◆ What needs to be done ◆
Going down the listing below, print exactly each line from the one with "favorite saying, ina" up to and including the one with "an art form", and skip the rest.

◆ Excerpted records ◆
########

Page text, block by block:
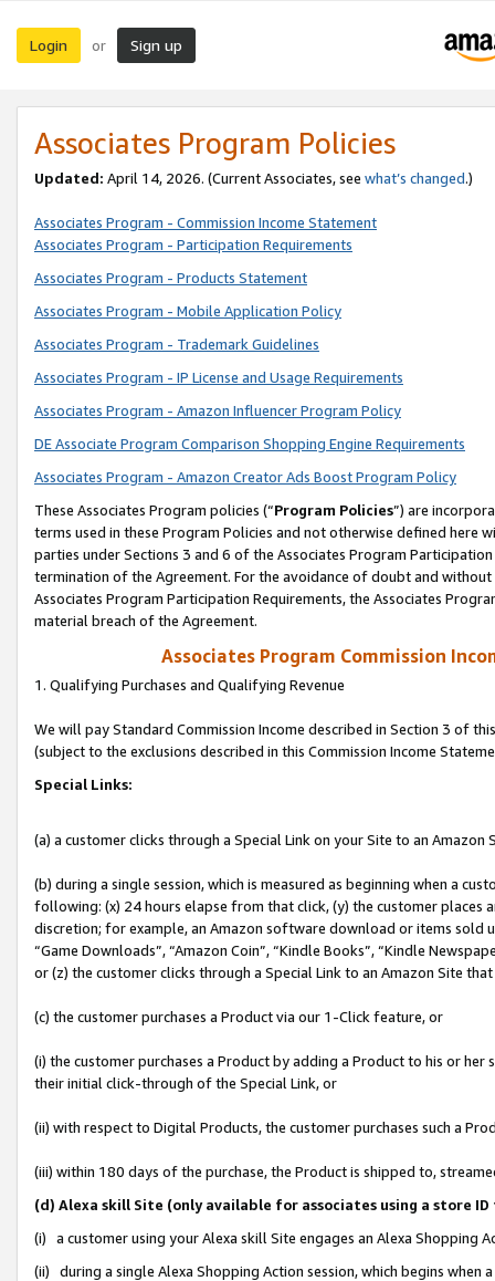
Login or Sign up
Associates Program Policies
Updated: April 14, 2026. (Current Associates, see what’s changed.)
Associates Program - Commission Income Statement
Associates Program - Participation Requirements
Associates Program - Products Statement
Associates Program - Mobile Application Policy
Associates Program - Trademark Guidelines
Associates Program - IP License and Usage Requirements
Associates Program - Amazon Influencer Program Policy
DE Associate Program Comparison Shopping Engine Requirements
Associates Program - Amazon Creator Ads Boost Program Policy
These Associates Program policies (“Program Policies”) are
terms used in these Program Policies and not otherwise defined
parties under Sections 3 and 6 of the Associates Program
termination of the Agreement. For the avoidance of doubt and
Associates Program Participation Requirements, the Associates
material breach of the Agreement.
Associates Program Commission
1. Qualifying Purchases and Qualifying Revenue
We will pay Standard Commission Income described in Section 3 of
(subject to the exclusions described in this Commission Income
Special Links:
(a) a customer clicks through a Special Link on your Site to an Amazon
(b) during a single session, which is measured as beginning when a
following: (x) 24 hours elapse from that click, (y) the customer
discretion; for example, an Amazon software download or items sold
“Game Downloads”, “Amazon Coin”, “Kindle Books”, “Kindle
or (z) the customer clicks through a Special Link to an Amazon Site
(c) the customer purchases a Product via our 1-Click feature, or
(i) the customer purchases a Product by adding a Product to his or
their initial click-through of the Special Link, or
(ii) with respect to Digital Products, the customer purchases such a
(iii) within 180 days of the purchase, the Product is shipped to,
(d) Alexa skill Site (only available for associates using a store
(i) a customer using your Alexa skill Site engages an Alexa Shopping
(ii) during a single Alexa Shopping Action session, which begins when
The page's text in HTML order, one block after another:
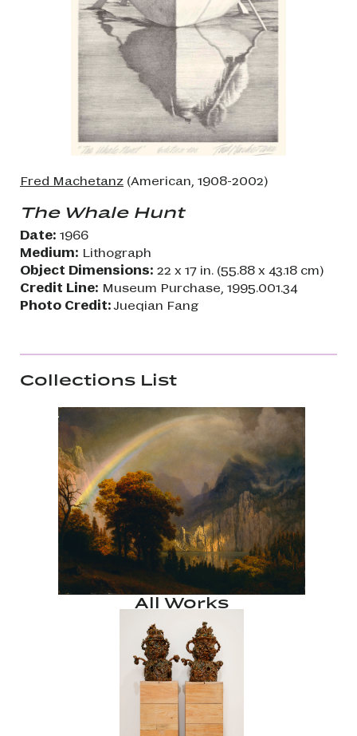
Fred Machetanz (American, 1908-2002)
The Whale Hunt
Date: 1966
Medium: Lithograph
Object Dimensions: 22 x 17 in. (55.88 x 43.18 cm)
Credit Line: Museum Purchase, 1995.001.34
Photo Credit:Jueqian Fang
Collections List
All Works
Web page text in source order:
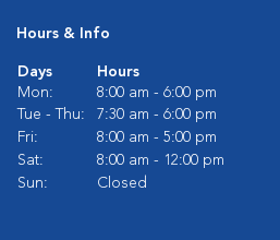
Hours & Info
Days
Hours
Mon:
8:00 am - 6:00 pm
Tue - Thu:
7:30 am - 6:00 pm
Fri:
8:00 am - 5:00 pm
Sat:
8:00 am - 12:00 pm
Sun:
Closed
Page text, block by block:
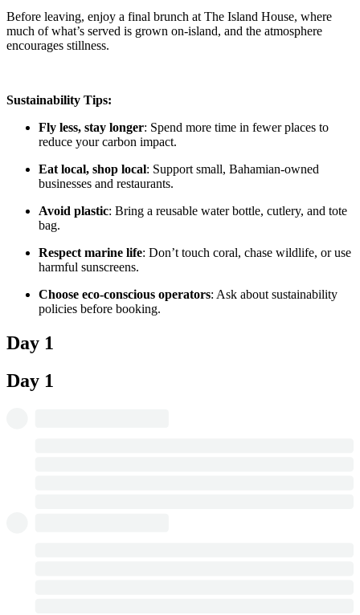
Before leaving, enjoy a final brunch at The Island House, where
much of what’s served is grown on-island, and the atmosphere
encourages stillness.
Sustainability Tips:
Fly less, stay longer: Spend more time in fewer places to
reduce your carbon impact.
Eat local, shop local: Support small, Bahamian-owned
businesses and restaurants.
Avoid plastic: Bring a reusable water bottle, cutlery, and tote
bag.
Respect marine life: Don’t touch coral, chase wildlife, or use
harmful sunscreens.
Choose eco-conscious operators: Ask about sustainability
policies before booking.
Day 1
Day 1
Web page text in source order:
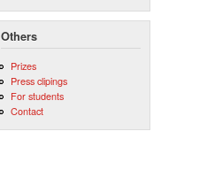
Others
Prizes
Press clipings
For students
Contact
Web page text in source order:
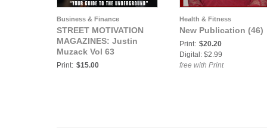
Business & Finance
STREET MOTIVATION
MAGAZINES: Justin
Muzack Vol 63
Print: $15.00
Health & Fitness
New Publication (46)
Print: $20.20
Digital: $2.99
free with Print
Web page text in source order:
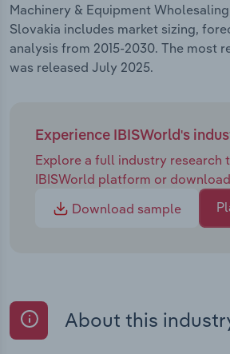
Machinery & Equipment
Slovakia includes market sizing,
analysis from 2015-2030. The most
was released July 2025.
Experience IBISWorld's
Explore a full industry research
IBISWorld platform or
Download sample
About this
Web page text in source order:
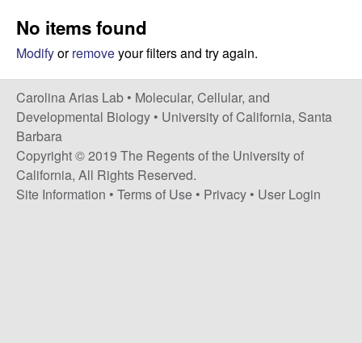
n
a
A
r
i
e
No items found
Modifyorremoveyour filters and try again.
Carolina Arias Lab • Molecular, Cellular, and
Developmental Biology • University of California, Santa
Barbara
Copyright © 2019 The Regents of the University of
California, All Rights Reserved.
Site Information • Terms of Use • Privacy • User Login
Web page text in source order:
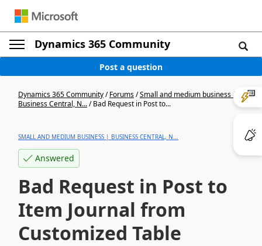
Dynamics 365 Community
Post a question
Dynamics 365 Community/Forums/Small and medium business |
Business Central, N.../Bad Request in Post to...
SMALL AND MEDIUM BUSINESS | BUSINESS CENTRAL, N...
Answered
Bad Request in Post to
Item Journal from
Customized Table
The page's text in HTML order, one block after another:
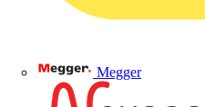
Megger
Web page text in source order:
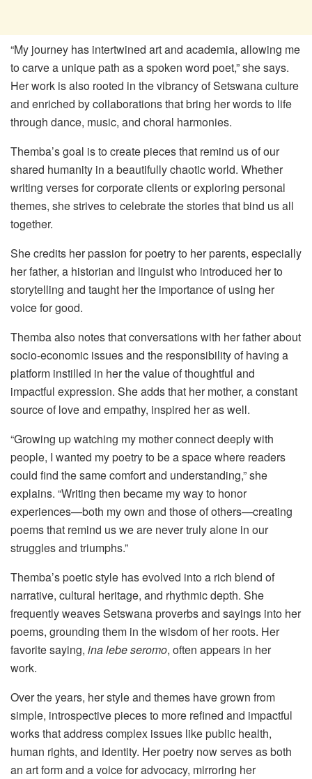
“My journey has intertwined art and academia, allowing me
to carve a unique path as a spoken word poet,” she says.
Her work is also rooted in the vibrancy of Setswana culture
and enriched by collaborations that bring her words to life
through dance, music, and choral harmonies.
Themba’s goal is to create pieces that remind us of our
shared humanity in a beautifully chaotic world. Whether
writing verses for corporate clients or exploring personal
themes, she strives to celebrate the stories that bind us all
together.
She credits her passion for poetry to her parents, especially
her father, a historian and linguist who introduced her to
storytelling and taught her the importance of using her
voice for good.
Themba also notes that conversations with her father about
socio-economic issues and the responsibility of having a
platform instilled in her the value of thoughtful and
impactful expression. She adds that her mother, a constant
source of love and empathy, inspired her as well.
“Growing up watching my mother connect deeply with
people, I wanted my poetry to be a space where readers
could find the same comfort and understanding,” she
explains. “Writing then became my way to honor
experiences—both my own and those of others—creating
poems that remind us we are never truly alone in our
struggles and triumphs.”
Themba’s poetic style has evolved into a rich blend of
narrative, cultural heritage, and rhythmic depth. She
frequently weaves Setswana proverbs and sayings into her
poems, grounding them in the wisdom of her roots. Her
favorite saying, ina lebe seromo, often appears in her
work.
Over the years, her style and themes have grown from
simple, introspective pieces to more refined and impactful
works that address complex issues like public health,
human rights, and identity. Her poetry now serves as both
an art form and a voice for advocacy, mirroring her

########

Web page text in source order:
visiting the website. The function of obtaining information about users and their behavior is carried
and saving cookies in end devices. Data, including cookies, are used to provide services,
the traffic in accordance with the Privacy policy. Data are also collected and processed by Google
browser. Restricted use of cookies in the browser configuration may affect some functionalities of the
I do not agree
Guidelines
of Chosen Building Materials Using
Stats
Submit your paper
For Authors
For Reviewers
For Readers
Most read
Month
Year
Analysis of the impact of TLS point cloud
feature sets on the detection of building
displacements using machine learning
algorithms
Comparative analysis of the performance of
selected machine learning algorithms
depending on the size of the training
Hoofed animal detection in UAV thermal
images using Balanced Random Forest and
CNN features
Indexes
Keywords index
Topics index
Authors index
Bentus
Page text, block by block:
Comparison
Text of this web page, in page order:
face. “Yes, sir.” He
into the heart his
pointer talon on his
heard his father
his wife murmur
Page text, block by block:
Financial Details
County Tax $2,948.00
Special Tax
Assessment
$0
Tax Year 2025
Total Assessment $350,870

########

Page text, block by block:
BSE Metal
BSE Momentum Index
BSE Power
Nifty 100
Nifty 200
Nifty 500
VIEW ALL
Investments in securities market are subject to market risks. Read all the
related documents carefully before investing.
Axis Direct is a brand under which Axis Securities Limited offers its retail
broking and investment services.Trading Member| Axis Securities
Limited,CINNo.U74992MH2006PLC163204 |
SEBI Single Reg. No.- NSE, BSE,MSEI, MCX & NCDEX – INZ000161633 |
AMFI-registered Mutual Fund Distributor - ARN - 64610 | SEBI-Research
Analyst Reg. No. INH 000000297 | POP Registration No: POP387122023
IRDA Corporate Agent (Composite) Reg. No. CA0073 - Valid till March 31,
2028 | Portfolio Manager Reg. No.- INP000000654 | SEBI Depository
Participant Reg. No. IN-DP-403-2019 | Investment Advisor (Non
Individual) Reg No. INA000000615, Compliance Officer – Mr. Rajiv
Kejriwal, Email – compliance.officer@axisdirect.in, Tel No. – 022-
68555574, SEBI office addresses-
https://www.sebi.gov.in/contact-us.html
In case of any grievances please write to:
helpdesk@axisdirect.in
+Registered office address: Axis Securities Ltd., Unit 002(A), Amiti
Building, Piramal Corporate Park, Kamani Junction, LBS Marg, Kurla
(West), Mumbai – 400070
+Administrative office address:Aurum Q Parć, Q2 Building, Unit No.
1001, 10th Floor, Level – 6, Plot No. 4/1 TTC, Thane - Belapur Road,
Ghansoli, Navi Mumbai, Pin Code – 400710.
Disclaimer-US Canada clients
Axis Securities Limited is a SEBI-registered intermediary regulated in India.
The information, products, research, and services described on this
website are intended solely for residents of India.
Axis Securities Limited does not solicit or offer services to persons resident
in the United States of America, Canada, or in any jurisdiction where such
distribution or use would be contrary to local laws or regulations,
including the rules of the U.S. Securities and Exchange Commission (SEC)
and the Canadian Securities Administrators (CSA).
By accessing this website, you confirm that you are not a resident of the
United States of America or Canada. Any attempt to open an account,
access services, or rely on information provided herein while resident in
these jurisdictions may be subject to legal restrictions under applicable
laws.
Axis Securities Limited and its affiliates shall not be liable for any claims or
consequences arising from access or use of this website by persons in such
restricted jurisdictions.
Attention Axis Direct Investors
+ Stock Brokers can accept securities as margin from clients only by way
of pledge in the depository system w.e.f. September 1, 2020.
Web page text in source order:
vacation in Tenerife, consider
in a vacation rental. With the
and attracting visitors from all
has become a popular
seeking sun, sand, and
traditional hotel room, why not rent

########

◆ Solution for this task ◆
favorite saying, ina lebe seromo, often appears in her
work.
Over the years, her style and themes have grown from
simple, introspective pieces to more refined and impactful
works that address complex issues like public health,
human rights, and identity. Her poetry now serves as both
an art form and a voice for advocacy, mirroring her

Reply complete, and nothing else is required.